At 48:30, she addresses geographic complexity. Even within a country, different cities have different driving patterns. Some are aggressive, and some follow rules more closely. The system needs to adapt and remain constrained. At 49:24, she notes that everything changes so much across geographies, which is why self-driving is such a hard problem.
This is why data diversity and edge case coverage matter so much. The system cannot rely on a single dataset or geography. It must generalize across conditions, and that requirement flows back into data collection, labeling, and validation.
Cross-Domain Transfer
At 36:12, the episode discusses how much autonomous driving technology transfers to other domains. Aishwarya notes that perception, prediction, and planning models have applications beyond autonomous driving. Similar approaches can be used in robotics, drones, and industrial automation. This makes the autonomous driving pipeline relevant to anyone building computer vision or perception systems for physical agents.
Career Entry into Self-Driving AI
At 55:25, Aishwarya gives career advice for entering self-driving.
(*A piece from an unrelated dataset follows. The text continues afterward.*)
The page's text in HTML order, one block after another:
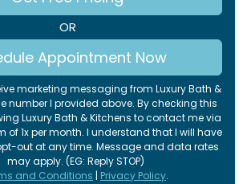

It starts with deep learning fundamentals and relevant projects. Her AI Guide Dog project, which used vision and navigation, led directly to Tesla. Computer vision projects help a resume stand out so companies know the candidate is familiar with the space.
At 38:03, she recommends building a strong foundation in machine learning and computer vision, getting hands-on experience with data and simulation, and learning about safety-critical systems because reliability is key in this field. These entry points connect to the broader AI engineering and career transition discussions in the podcast.
Paul’s career arc at 7:08 offers another route. His deep learning work on autonomous driving was the entry point to AI, even though he later moved toward engineering and away from research. The autonomous driving domain forces engineers to confront the full stack: data, models, hardware, deployment, and validation. That breadth translates well to other AI engineering roles.